The steel industry has evolved from ancient times, where a few men operated small furnaces producing 10kg periodically, to modern integrated steel mills producing approximately 1 million tons of steel annually. In 1987, Nippon Steel, the largest commercial steel company in Japan, was responsible for producing 26 million tons, with over 10 major companies worldwide producing over 10 million tons each. Excluding non-industrialized countries without employment data, approximately 1.7 million people were employed in 1987, producing 430 million tons of steel. This equates to producing about 250 tons of steel per person annually, showcasing an extremely utiliztion of human effort.
The earliest steel production
Iron production bean in Anatolia around 2000 BC, and the Iron Age was established arouond 1000 BC. Iron smelting technology spread widely, reaching the westernmost part of Europe around 500 BC and reaching China by 400 BC. Iron ore was widely distributed, and another raw material, charcoal, was also readily available.

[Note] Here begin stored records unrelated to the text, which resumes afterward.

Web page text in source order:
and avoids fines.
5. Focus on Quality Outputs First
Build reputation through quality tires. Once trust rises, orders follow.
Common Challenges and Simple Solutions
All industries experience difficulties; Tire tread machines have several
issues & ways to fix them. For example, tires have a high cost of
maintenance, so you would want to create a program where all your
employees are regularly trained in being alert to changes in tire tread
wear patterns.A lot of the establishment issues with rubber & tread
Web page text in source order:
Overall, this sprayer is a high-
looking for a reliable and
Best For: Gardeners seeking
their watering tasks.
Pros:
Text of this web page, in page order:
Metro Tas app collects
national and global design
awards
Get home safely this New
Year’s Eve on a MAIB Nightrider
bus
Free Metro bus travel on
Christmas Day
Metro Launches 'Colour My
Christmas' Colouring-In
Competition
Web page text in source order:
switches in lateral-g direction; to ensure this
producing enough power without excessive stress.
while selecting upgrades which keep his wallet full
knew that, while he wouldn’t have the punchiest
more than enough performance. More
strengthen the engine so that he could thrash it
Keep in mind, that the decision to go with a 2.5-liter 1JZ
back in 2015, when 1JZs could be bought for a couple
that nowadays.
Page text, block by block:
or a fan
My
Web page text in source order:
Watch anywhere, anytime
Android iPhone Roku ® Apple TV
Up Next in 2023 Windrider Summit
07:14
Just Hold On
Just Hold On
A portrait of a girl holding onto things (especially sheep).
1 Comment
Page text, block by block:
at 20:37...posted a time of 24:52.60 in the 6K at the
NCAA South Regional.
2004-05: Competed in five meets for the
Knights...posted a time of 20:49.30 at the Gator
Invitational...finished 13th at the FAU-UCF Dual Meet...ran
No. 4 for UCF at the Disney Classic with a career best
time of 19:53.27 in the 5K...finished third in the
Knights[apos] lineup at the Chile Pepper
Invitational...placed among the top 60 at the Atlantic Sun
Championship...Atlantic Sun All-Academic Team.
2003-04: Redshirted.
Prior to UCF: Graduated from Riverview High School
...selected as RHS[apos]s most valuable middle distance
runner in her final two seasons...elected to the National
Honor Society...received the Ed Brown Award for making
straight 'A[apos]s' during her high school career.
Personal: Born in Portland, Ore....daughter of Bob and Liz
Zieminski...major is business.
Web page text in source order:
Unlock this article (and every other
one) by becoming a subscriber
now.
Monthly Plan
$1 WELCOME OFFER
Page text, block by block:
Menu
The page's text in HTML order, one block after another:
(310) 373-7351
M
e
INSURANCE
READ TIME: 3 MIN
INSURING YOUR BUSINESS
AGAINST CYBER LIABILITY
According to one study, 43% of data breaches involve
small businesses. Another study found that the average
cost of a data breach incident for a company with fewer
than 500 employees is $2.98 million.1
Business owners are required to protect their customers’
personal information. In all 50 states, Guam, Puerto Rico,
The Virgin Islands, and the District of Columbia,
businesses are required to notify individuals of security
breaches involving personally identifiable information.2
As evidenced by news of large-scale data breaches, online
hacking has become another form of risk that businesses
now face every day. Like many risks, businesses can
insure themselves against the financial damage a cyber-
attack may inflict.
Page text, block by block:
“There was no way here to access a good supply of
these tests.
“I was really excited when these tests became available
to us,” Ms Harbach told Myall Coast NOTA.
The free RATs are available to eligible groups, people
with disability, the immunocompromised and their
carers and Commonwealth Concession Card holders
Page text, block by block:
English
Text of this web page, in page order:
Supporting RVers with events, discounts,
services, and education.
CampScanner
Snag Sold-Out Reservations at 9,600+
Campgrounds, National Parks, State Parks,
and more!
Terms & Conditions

The carbon content of early iron varied from very low (0.07%) to high (0.8%), with the latter consituting true steel. When the carbon content of steel is above 0.3%, if it is quenched at temperatures around 850℃~900℃ (1,550°F~1,650°F), the material becomes very hard but also brittle. Ductility can be reduced by reheating the steel within the range of 350°C~500°C(660°F~930°F) in a process known as tempering. This type of heat treatment was introduced to the Egyptians around 900 BC (as inferred from the microstructure of remaining artifacts), laying the foundation for the steel industry that produced an ideal material for the production of swords and blades.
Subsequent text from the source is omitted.